Putusan ultra petita yang dibolehkan dengan syarat putusan pidana tersebut Bukan Mengungguli batas ancaman pidana maksimum ataupun di Rendah ancaman minimum sesuai dengan peraturan perundang-undangan. Sementara itu, putusan ultra petita yang Bukan diperbolehkan ialah putusan yang dijatuhkan hakim di luar pasal yang didakwakan jaksa. Putusan pidana yang dijatuhkan hakim Mengungguli ancaman maksimum atau di Rendah ancaman minimum yang dituangkan dalam pasal undang-undang hukum pidana yang digunakan jaksa dalam dakwaannya.

Cek Artikel:  Senator Uhuy

Vonis Wafat terhadap Sambo dan vonis 20 tahun Kepada Putri Membikin sejumlah kalangan kecele. Pasalnya, majelis hakim PN Jakarta Selatan dinilai Bukan akan berani memberikan putusan hukuman tersebut, terutama Kepada Sambo. Terlebih Tengah, Menko Polhukam Mahfud MD mengatakan Terdapat gerakan ‘Rendah tanah’ yang memengaruhi putusan terhadap Sambo dan Rekan-Rekan.

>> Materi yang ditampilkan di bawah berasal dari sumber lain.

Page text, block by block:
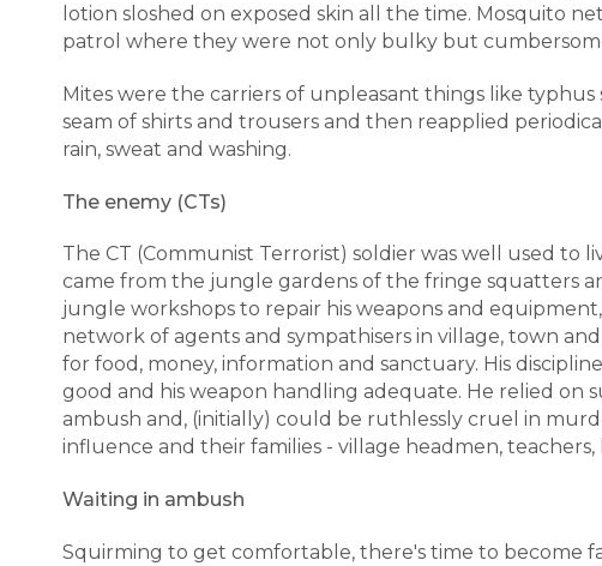
lotion sloshed on exposed skin all the time. Mosquito
patrol where they were not only bulky but
Mites were the carriers of unpleasant things like
seam of shirts and trousers and then reapplied
rain, sweat and washing.
The enemy (CTs)
The CT (Communist Terrorist) soldier was well used to
came from the jungle gardens of the fringe squatters
jungle workshops to repair his weapons and
network of agents and sympathisers in village, town
for food, money, information and sanctuary. His
good and his weapon handling adequate. He relied on
ambush and, (initially) could be ruthlessly cruel in
influence and their families - village headmen,
Waiting in ambush
Squirming to get comfortable, there's time to become
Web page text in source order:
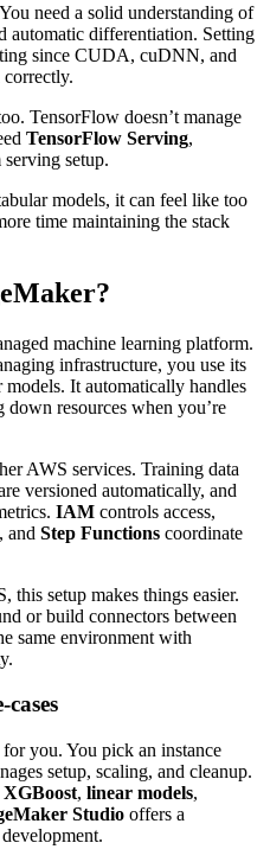
need a solid understanding of
automatic differentiation. Setting
since CUDA, cuDNN, and
TensorFlow doesn’t manage
TensorFlow Serving,
setup.
models, it can feel like too
time maintaining the stack
machine learning platform.
infrastructure, you use its
It automatically handles
resources when you’re
AWS services. Training data
versioned automatically, and
IAM controls access,
and Step Functions coordinate
this setup makes things easier.
or build connectors between
same environment with
you. You pick an instance
setup, scaling, and cleanup.
XGBoost, linear models,
Studio offers a
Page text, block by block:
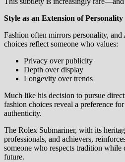
Style as an Extension of Personality
Fashion often mirrors personality, and
choices reflect someone who values:
Privacy over publicity
Depth over display
Longevity over trends
Much like his decision to pursue
fashion choices reveal a preference
authenticity.
The Rolex Submariner, with its
professionals, and achievers,
someone who respects tradition
future.
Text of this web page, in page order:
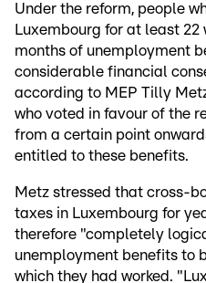
Under the reform, people
Luxembourg for at least
months of unemployment
considerable financial
according to MEP Tilly
who voted in favour of the
from a certain point
entitled to these benefits.
Metz stressed that cross-
taxes in Luxembourg for
therefore "completely
unemployment benefits to
which they had worked.
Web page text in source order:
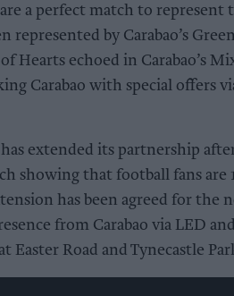
a perfect match to represent
represented by Carabao’s
Hearts echoed in Carabao’s
Carabao with special offers
extended its partnership
showing that football fans are
has been agreed for the
from Carabao via LED
Easter Road and Tynecastle
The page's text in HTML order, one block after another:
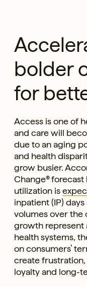
bolder
for
Access is one of
and care will
due to an aging
and health
grow busier.
Change® forecast
utilization is
inpatient (IP)
volumes over the
growth represent
health systems,
on consumers’
create
loyalty and long-

Selama persidangan, Hakim Wahyu menyedot perhatian publik. Wakil Ketua PN Jakarta Selatan itu kerap memberikan pertanyaan atau pernyataan tajam kepada para terdakwa. Hakim berusia 46 tahun yang selalu tampil mengenakan masker itu sempat kesal kepada terdakwa Kuat Ma’ruf yang diduga kerap berbohong di persidangan. “Kalau Kerabat sudah Membikin keterangan seperti itu di awal (jujur), ceritanya enggak seperti ini, paham? Bukan akan 95 polisi yang akan disidang etik kalau Kerabat bicara seperti itu,” tandas Hakim Wahyu.

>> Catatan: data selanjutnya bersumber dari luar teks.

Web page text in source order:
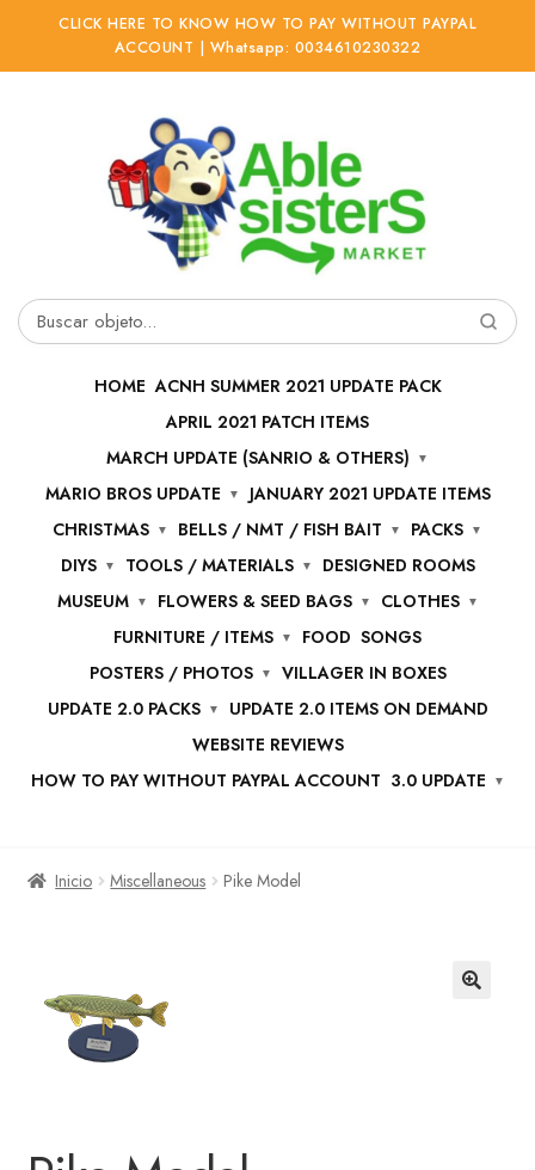
CLICK HERE TO KNOW HOW TO PAY WITHOUT PAYPAL
ACCOUNT | Whatsapp: 0034610230322
Buscar
HOME ACNH SUMMER 2021 UPDATE PACK
APRIL 2021 PATCH ITEMS
MARCH UPDATE (SANRIO & OTHERS)
MARIO BROS UPDATE
JANUARY 2021 UPDATE ITEMS
CHRISTMAS
BELLS / NMT / FISH BAIT
PACKS
DIYS
TOOLS / MATERIALS
DESIGNED ROOMS
MUSEUM
FLOWERS & SEED BAGS
CLOTHES
FURNITURE / ITEMS
FOOD SONGS
POSTERS / PHOTOS
VILLAGER IN BOXES
UPDATE 2.0 PACKS
UPDATE 2.0 ITEMS ON DEMAND
WEBSITE REVIEWS
HOW TO PAY WITHOUT PAYPAL ACCOUNT 3.0 UPDATE
Inicio Miscellaneous Pike Model
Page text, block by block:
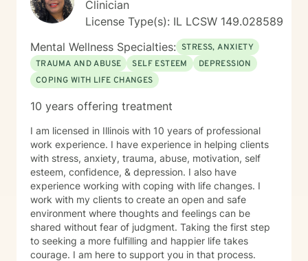
Clinician
License Type(s): IL LCSW 149.028589
Mental Wellness Specialties: STRESS, ANXIETY
TRAUMA AND ABUSE
SELF ESTEEM
DEPRESSION
COPING WITH LIFE CHANGES
10 years offering treatment
I am licensed in Illinois with 10 years of professional
work experience. I have experience in helping clients
with stress, anxiety, trauma, abuse, motivation, self
esteem, confidence, & depression. I also have
experience working with coping with life changes. I
work with my clients to create an open and safe
environment where thoughts and feelings can be
shared without fear of judgment. Taking the first step
to seeking a more fulfilling and happier life takes
courage. I am here to support you in that process.
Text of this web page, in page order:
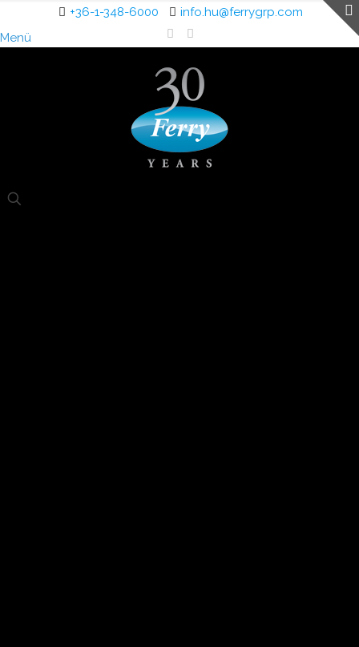
+36-1-348-6000
info.hu@ferrygrp.com
Menü
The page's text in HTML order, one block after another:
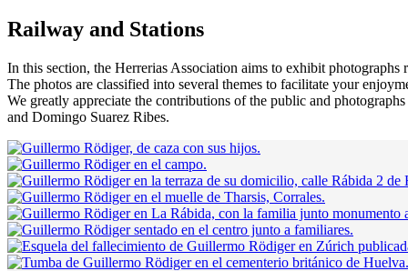
Railway and Stations
In this section, the Herrerias Association aims to exhibit
The photos are classified into several themes to facilitate your
We greatly appreciate the contributions of the public and
and Domingo Suarez Ribes.
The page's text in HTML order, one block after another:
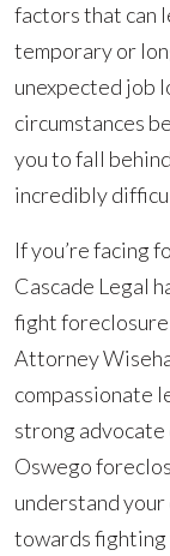
factors that can
temporary or
unexpected job
circumstances
you to fall
incredibly
If you’re facing
Cascade Legal
fight foreclosure
Attorney
compassionate
strong advocate
Oswego
understand
towards

Cek Artikel:  Pelanggaran Etik Anwar dan Hasyim

Keberanian Wahyu dan Member majelis hakim patut diacungi jempol setinggi-tingginya. Publik Tetap berharap keberanian mereka dalam memberikan vonis ringan Kepada terdakwa sang eksekutor yang juga ajudan Sambo, Richard Eliezer. Dia sebelumnya dituntut pidana penjara 12 tahun. Eliezer dinilai banyak berperan dalam membuka jalan terang kasus pembunuhan keji tersebut.

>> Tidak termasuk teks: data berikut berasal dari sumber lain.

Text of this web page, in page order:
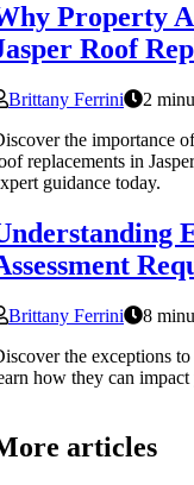
Property
Roof
Brittany Ferrini
2
the importance
replacements in
guidance today.
Brittany Ferrini
8
the exceptions to
how they can
articles
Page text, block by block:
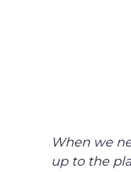
When we
up to the
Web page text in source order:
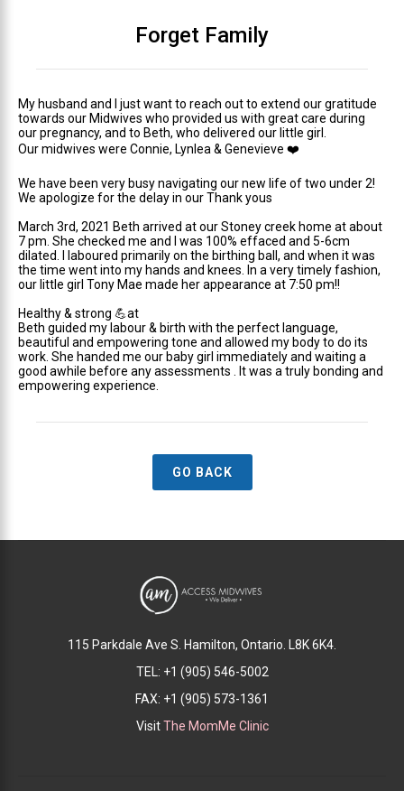
Forget Family
My husband and I just want to reach out to extend our gratitude
towards our Midwives who provided us with great care during
our pregnancy, and to Beth, who delivered our little girl.
Our midwives were Connie, Lynlea & Genevieve ❤️
We have been very busy navigating our new life of two under 2!
We apologize for the delay in our Thank yous
March 3rd, 2021 Beth arrived at our Stoney creek home at about
7 pm. She checked me and I was 100% effaced and 5-6cm
dilated. I laboured primarily on the birthing ball, and when it was
the time went into my hands and knees. In a very timely fashion,
our little girl Tony Mae made her appearance at 7:50 pm!!
Healthy & strong 💪at
Beth guided my labour & birth with the perfect language,
beautiful and empowering tone and allowed my body to do its
work. She handed me our baby girl immediately and waiting a
good awhile before any assessments . It was a truly bonding and
empowering experience.
GO BACK
115 Parkdale Ave S. Hamilton, Ontario. L8K 6K4.
TEL: +1 (905) 546-5002
FAX: +1 (905) 573-1361
VisitThe MomMe Clinic
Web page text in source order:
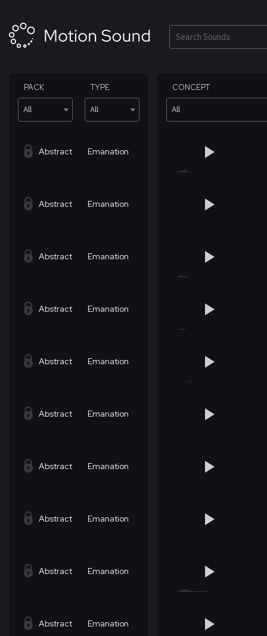
content
Search
PACK
All
TYPE
All
CONCEPT
All
Abstract Emanation
Abstract Emanation
Abstract Emanation
Abstract Emanation
Abstract Emanation
Abstract Emanation
Abstract Emanation
Abstract Emanation
Abstract Emanation
Abstract Emanation
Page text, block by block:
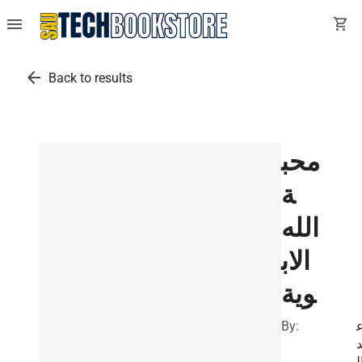
menu shopping_cart
arrow_back Back to results
محب
ة
الله
الاب
وية
By:
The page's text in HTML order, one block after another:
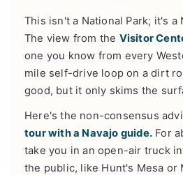
This isn't a National Park; it's a
The view from the Visitor
one you know from every
mile self-drive loop on a dirt
good, but it only skims the
Here's the non-consensus
tour with a Navajo guide. For
take you in an open-air truck
the public, like Hunt's Mesa or
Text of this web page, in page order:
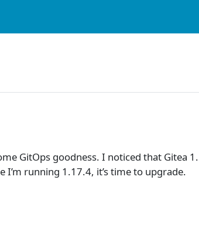
GitOps goodness. I noticed that Gitea
I’m running 1.17.4, it’s time to upgrade.
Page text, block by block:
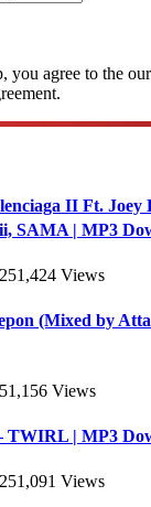
you agree to the
II Ft. Joey
SAMA | MP3
1,424 Views
(Mixed by
1,156 Views
TWIRL | MP3
1,091 Views
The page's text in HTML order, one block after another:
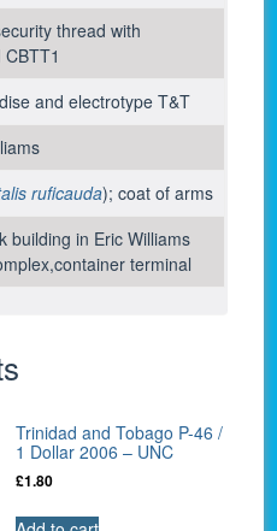
thread with
and electrotype T&T
ruficauda); coat of arms
building in Eric Williams
terminal
Trinidad and Tobago P-46 /
1 Dollar 2006 – UNC
£1.80
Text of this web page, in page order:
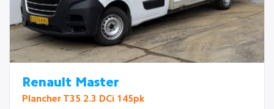
Renault Master
Plancher T35 2.3 DCi 145pk
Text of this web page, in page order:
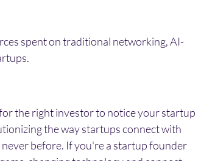
spent on traditional networking, AI-
the right investor to notice your startup
the way startups connect with
before. If you're a startup founder
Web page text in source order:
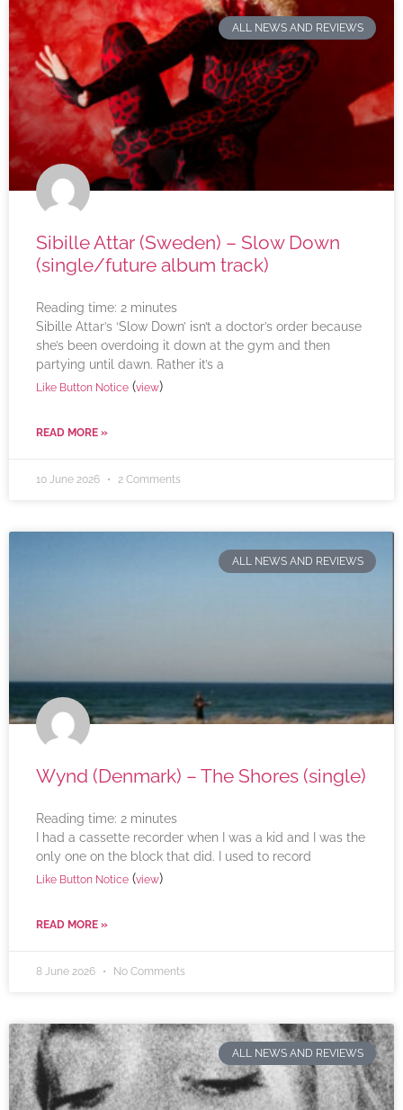
ALL NEWS AND REVIEWS
Sibille Attar (Sweden) – Slow Down
(single/future album track)
Reading time: 2 minutes
Sibille Attar’s ‘Slow Down’ isn’t a doctor’s order because
she’s been overdoing it down at the gym and then
partying until dawn. Rather it’s a
Like Button Notice (view)
READ MORE »
10 June 2026 2 Comments
ALL NEWS AND REVIEWS
Wynd (Denmark) – The Shores (single)
Reading time: 2 minutes
I had a cassette recorder when I was a kid and I was the
only one on the block that did. I used to record
Like Button Notice (view)
READ MORE »
8 June 2026 No Comments
ALL NEWS AND REVIEWS
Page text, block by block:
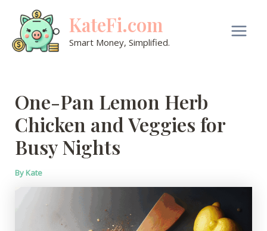
content
KateFi.com
Smart Money, Simplified.
Main
One-Pan Lemon Herb
Chicken and Veggies for
Busy Nights
ByKate
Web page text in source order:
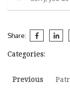
Share:
Categories:
Post
Previous
Previous
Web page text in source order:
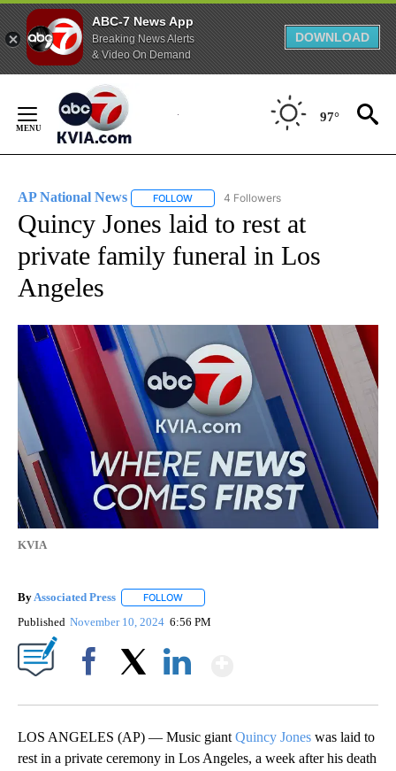
ABC-7 News App
Breaking News Alerts
& Video On Demand
DOWNLOAD
Content
97°
AP National News FOLLOW FOLLOW "AP NATIONAL NEWS" TO
4 Followers
Quincy Jones laid to rest at
private family funeral in Los
Angeles
KVIA
By Associated Press FOLLOW
Published November 10, 2024 6:56 PM
LOS ANGELES (AP) — Music giant Quincy Jones was laid to
rest in a private ceremony in Los Angeles, a week after his death

Penegakan hukum Bukan berdimensi tunggal. Menurut Gustav Radbruch, penegakan hukum harus memenuhi triad (tritunggal), yakni kepastian hukum (Formal certainty), keadilan (justice), dan kemanfaatan (utility, purposiveness). Vonis Wafat Kepada Sambo Mempunyai banyak Maksud. Langit tak perlu runtuh Kepada menegakkan nyali mengetuk palu keadilan. Tabik!